イザークが講師専用の職員室に駆け込めば、案の定、アスランは私物のノートパソコンを弄っていた。

「貴様、何をいつまでサボっている!!」

勤務時間中に、しかも仕事も途中で投げ出した分際で、ネット遊びとは良い度胸である。

「さっさと来い!!」

イザークが猫の子のように彼の襟首を引っ掴めば、振りほどいて顔を上げたデコッパゲは、剣呑な形相で、人差し指を唇に当てた。

「静かにしてくれ。聞こえないだろ」

逆切れしたアスランの剣幕に、たちまちイザークの臨界点が突破しかけたが、机の上に青色ハロが、目をチカチカと赤黒く点滅させ、アスランのパソコンへとコードを伸ばしているのを見つけた瞬間、背筋に冷たいものが走った。
冷静になれば、視野も広がり状況も読めてくる。
どうやら、青い悪魔は、何か情報を受信しているらしい。

アスランの作ったハロは、製造者の性格の悪さを反映し、個々に犯罪まがいの色んな機能が搭載されている。
中でもこの青ハロは最もえげつない。
なんせこの極悪ペットロボの得意技は『盗聴』と『集音』で、かつてイザークはガモフ搭乗中、こいつがキラの傍から離れず、主に会話を密告し続けたお蔭で、キラと2人っきりになれる機会を邪魔された挙句、何度も嫌がらせを受けたのだ。

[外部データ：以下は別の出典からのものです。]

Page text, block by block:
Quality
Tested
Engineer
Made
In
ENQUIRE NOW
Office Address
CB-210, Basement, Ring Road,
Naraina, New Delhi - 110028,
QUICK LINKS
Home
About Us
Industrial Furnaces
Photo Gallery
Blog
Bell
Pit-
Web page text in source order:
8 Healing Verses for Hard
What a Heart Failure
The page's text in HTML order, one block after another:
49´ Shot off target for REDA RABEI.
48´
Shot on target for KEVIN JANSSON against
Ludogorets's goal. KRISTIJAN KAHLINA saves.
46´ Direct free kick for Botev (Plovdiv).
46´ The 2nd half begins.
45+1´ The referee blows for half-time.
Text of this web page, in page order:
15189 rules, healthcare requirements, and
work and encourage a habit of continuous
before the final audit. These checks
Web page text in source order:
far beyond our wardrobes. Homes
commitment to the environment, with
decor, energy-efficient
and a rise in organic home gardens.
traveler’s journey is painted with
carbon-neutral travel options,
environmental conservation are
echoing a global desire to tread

「またお前は卑怯な真似を。おい、俺はそういう姑息な真似は好かん」

アスランの肩を掴んだ途端、抜き放たれたナイフが首に突きつけられる。
どうやら、今日の彼は相当切羽詰っているようだ。イザークを睨みあげる翡翠の目は、怒りに眇められ、後一押し刺激すれば、本当に頚動脈を切りかねない恐怖を感じる。
だが、他の一般兵ならいざ知らず、イザークは自分の価値をちゃんと把握している。いくら【ザラ】でも【ジュール】の人間に害をなせば、只では済むまい。

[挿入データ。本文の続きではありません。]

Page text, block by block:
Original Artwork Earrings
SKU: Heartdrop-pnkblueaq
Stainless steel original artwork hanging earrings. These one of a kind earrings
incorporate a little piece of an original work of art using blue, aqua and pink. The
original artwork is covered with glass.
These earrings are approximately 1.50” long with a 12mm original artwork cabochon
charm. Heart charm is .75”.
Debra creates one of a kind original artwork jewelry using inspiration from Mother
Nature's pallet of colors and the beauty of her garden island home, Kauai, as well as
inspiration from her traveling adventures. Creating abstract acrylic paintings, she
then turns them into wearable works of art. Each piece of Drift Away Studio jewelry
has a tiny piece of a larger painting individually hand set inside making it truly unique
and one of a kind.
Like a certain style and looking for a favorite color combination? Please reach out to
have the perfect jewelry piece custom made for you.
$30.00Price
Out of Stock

「いいか、知らないのなら教えてやる。盗聴は犯罪行為だぞ」

暫く睨み合った後、アスランが先に刃物を納めた。
負けず嫌いの彼が先に折れるとは、珍しい事もあるものだ。
そう思ったのもつかの間、部屋の入り口のドアが静かにスライドする。
やはりこいつは性格が悪い。
(アスランの奴、人の気配を読んだのか? それともどこかに隠しカメラでもついているのか?)

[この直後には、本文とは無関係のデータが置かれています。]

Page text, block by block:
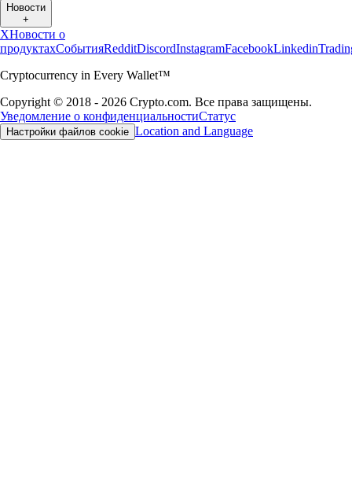
Новости
+
XНовости о
продуктахСобытияRedditDiscordInstagramFacebookLinkedin
Cryptocurrency in Every Wallet™
Copyright © 2018 - 2026 Crypto.com. Все права защищены.
Уведомление о конфиденциальностиСтатус
Настройки файлов cookie Location and Language
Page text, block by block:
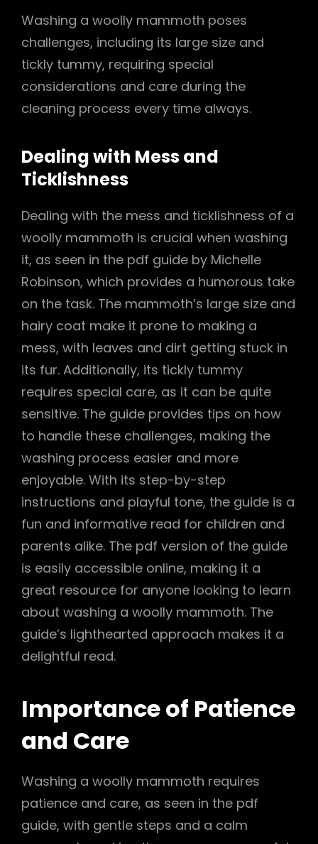
Washing a woolly mammoth poses
challenges, including its large size and
tickly tummy, requiring special
considerations and care during the
cleaning process every time always.
Dealing with Mess and
Ticklishness
Dealing with the mess and ticklishness of a
woolly mammoth is crucial when washing
it, as seen in the pdf guide by Michelle
Robinson, which provides a humorous take
on the task. The mammoth’s large size and
hairy coat make it prone to making a
mess, with leaves and dirt getting stuck in
its fur. Additionally, its tickly tummy
requires special care, as it can be quite
sensitive. The guide provides tips on how
to handle these challenges, making the
washing process easier and more
enjoyable. With its step-by-step
instructions and playful tone, the guide is a
fun and informative read for children and
parents alike. The pdf version of the guide
is easily accessible online, making it a
great resource for anyone looking to learn
about washing a woolly mammoth. The
guide’s lighthearted approach makes it a
delightful read.
Importance of Patience
and Care
Washing a woolly mammoth requires
patience and care, as seen in the pdf
guide, with gentle steps and a calm
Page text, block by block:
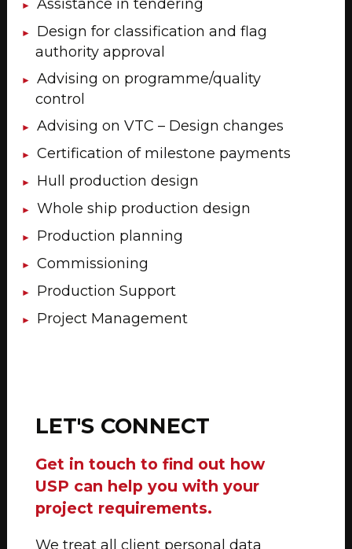
Assistance in tendering
Design for classification and flag
authority approval
Advising on programme/quality
control
Advising on VTC – Design changes
Certification of milestone payments
Hull production design
Whole ship production design
Production planning
Commissioning
Production Support
Project Management
LET'S CONNECT
Get in touch to find out how
USP can help you with your
project requirements.
We treat all client personal data
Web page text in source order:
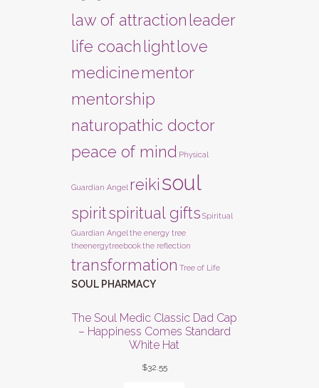
law of attractionleader
life coachlightlove
medicinementor
mentorship
naturopathic doctor
peace of mind Physical
Guardian Angel reikisoul
spiritspiritual gifts Spiritual
Guardian Angel the energy tree
theenergytreebookthe reflection
transformation Tree of Life
SOUL PHARMACY
The Soul Medic Classic Dad Cap
– Happiness Comes Standard
White Hat
$32.55

だが、入ってきたのは、見慣れた緑色の綿飴頭と己の幼馴染だ。

「あれアスラン、何を調べているんですか?」
「お前達、貸し一つだからな。明日は頑張れよ」


今日の仕事を無事終わらせたディアッカは、やれやれと肩を回しながら簡易キッチンに向かい、律儀に4人分のコーヒーを入れ始めた。
ニコルも普通にアスランの背後に回り、パソコンの画面を覗き込む。
青ハロの極悪さ加減は、2人とも理解している筈。イザークには理解しがたい行動だ。

「貴様ら、何故こいつを止めない?」
「そりゃアスランが何して捕まろうと、自己責任だろが」
「簡単に逮捕されるようなマヌケなら、キラ姉さまの幼馴染は務まらないでしょ。だって姉さまの趣味はハッキングですし、バレなければ何しても良いんですよ♪」

ディアッカは無関心スタンスを崩さず、ニコルも穏やかで優しげな口調で、さらりと黒い言動を吐きやがる。

どうやらこの中でまともな神経の持ち主は、イザークただ1人らしい。

「勝手にしろ。貴様たちに付き合っていられるか」
(こんな事なら、ガモフを降りるのではなかった!!)

野戦任官でも、レイ・ザ・バレルのように戦功さえあれば赤服が貰えると知っていれば、わざわざあの人の傍を離れ、士官学校に入り直す事は無かった。
ましてや今ガモフには、ザフトきっての最悪の女タラシ、ハイネ・ヴェステンフルスがいる。
ミゲルやラスティが防波堤になっているとはいえ、早く彼女の傍に行かなくては、いつあの男に騙されて食べられるか判ったものじゃない。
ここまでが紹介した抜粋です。